> **MATERIAL FOR THIS TASK**:
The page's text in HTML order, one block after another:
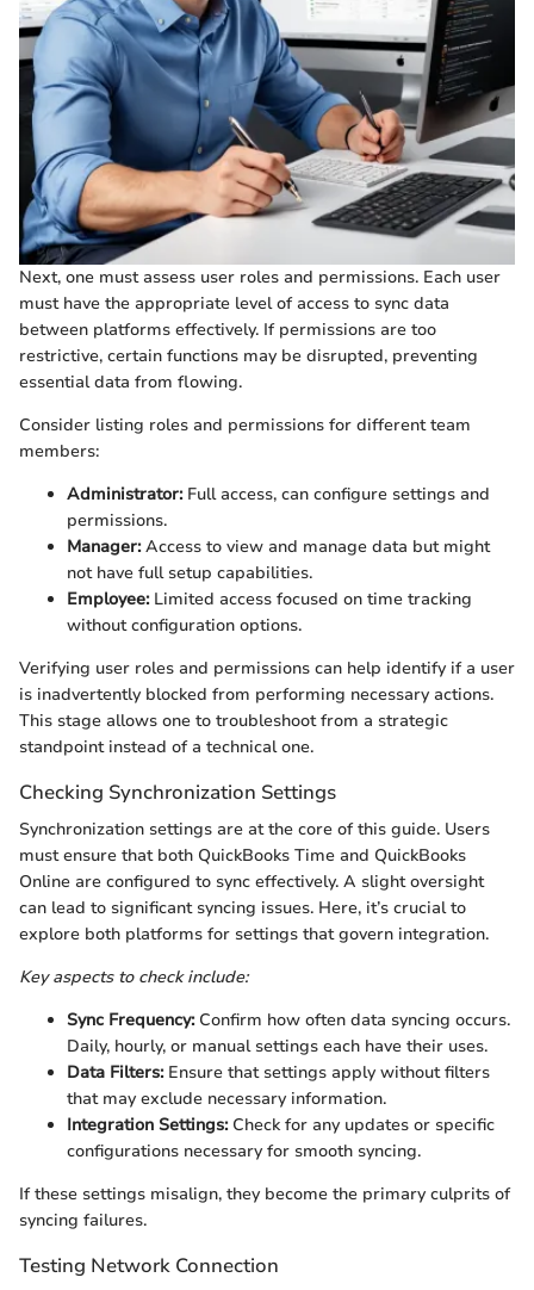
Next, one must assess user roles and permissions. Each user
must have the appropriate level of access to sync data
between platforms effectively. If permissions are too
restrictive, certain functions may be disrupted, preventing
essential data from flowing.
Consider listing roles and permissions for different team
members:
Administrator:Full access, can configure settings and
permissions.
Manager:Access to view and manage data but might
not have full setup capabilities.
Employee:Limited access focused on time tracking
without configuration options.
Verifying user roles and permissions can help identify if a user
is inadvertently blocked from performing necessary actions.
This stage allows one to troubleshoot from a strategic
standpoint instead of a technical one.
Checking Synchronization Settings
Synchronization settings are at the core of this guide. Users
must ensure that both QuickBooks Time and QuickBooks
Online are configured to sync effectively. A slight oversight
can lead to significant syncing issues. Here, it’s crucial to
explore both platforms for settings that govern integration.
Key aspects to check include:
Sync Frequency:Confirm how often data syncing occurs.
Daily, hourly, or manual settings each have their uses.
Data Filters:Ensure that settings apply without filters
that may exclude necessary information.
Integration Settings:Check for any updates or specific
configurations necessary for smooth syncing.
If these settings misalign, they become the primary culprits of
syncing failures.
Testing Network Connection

> **WHAT TO WORK ON**: Which lines of the listing above hold the word "syncing"? Copy each of them.

> **TASK OUTPUT**:
can lead to significant syncing issues. Here, it’s crucial to
Sync Frequency:Confirm how often data syncing occurs.
configurations necessary for smooth syncing.
syncing failures.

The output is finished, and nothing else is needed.